Locating and Analysis of High I/O usage of one server

Source: Internet
Author: User
Tags mysql book

Background: Please leave the case and listen to the feedback from the platform team. When importing some data to the production database, the client access times out, the initial positioning is that the IO usage on the server disk is too high, and the IO will soar to 100% during data import. As a result, many slow query operations on the database lead to client response timeout, instead, I had to temporarily stop the script for importing data and delay the production and testing of this part of data. So I went back to the company the next day and started to track and locate the problem.

Environment Description:

  • Operating System


  • File System


  • Database


First of all, there are more than pieces of data in a maximum table in our database, which can still be processed normally by MySQL. In addition, the client concurrency is only 1 K, and the TPs of the database is less than. I used top successively, And the IO utilization rate monitored by iostat has indeed reached the limit. Finally, I used iotop to find an I/O criminal, jbd2.

Overview
The journaling block device (jbd) provides a filesystem-independent interface for filesystem journaling. ext3, ext4 and ocfs2 are known to use jbd. ocfs2 starting from Linux 2.6.28 and ext4 use a fork of jbd called jbd2.

It is known that its main function is to write logs to the file system. So I/O pressure must be too high due to too frequent operations on the file system. The problem is a system process. Is it a system problem?

Currently, there is only one application on my server that requires a lot of Io operations, that is, the MySQL database. Will it be caused by this? With this question, I used Google to search for MySQL and jbd2 as keywords, and obtained the two MySQL configuration items, sync_binlog and innodb_flush_log_at_trx_commit, as a clue.
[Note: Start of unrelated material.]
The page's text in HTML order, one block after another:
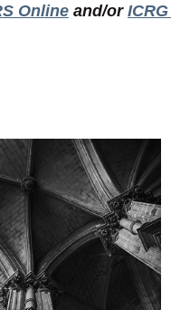
Online and/or
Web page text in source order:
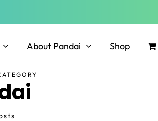
About Pandai Shop
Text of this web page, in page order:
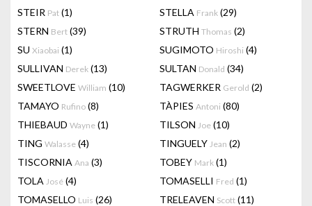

I suddenly think of something, so I went to chapter 1 of the high-performance MySQL book-the copy chapter (from the above environment description, I can see that I used the master replication of MySQL) the description of sync_binlog is found.
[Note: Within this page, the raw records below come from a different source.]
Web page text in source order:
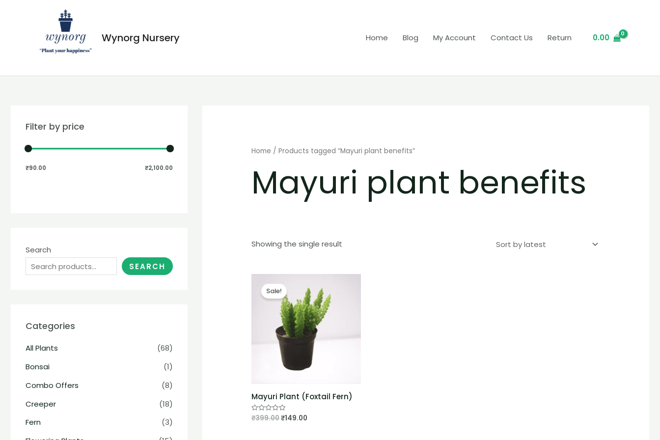
Wynorg Nursery Home Blog My Account Contact Us Return 0.00
Filter by price
₹90.00 ₹2,100.00
Search
SEARCH
Categories
All Plants
(68)
Bonsai
(1)
Combo Offers
(8)
Creeper
(18)
Fern
(3)
Home / Products tagged “Mayuri plant benefits”
Mayuri plant benefits
Showing the single result
Sale!
Mayuri Plant (Foxtail Fern)
Rated
₹399.00₹149.00

What about innodb_flush_log_at_trx_commit?

  • If innodb_flush_log_at_trx_commit is set to 0, log buffer will write data to log file once per second, and flush (flush to disk) of log file will be performed simultaneously. in this mode, when a transaction is committed, the write operation to the disk is not triggered.

  • If innodb_flush_log_at_trx_commit is set to 1, MySQL writes the data in log buffer to log file and flush (flush to disk) each time a transaction is committed.
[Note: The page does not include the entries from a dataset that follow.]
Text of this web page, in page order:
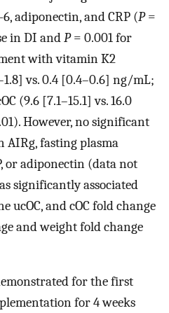
6, adiponectin, and CRP (P=
in DI andP= 0.001 for
with vitamin K2
vs. 0.4 [0.4–0.6] ng/mL;
(9.6 [7.1–15.1] vs. 16.0
However, no significant
AIRg, fasting plasma
or adiponectin (data not
significantly associated
ucOC, and cOC fold change
and weight fold change
for the first
for 4 weeks

  • If innodb_flush_log_at_trx_commit is set to 2, MySQL writes the data in log buffer to log file every time a transaction is committed. However, flush (flush to disk) operations are not performed at the same time. In this mode, MySQL performs the flush (flush to disk) operation once per second.

Due to the characteristics of our business data, the data reliability is not as high as that of the financial and order systems, so we set sync_binlog to refresh the disk every 500 times, innodb_flush_log_at_trx_commit is set to 2, and iotop and other tools are used to view the system I/O status, which is greatly reduced. Well, the criminal who used the knife to kill Io was finally found and handled.

Note: There are two episodes in this process.

  1. A leader found several people for consultation on this issue. He guessed that the server resources were insufficient, the scripts were problematic, and the efficiency of the database was lower... I personally am very disgusted with the practice of making guesses without passing through performance and monitoring and data analysis. I hope to remind all people who want to locate problems through imagination. Please do not set questions that you do not know at will, because others will not regard you as a master, but will only turn a blind eye to you.

  2. After finding out the jbd2 problem, we can see some forum solutions that it is correct to upgrade the system kernel or modify the Kernel configuration items because of Linux kernel bugs, however, even if this problem can be solved, it will be very costly for me. I hope that when you encounter problems, you can use network resources and further analyze your own situations, and then select the solution that suits you.

References:
Http://unix.stackexchange.com/questions/86875/determining-specific-file-responsible-for-high-i-o
Http://serverfault.com/questions/363355/io-wait-causing-so-much-slowdown-ext4-jdb2-at-99-io-during-mysql-commit
Http://blog.itpub.net/22664653/viewspace-1063134/

Contact Us

The content source of this page is from Internet, which doesn't represent Alibaba Cloud's opinion; products and services mentioned on that page don't have any relationship with Alibaba Cloud. If the content of the page makes you feel confusing, please write us an email, we will handle the problem within 5 days after receiving your email.

If you find any instances of plagiarism from the community, please send an email to: info-contact@alibabacloud.com and provide relevant evidence. A staff member will contact you within 5 working days.

A Free Trial That Lets You Build Big!

Start building with 50+ products and up to 12 months usage for Elastic Compute Service

  • Sales Support

    1 on 1 presale consultation

  • After-Sales Support

    24/7 Technical Support 6 Free Tickets per Quarter Faster Response

  • Alibaba Cloud offers highly flexible support services tailored to meet your exact needs.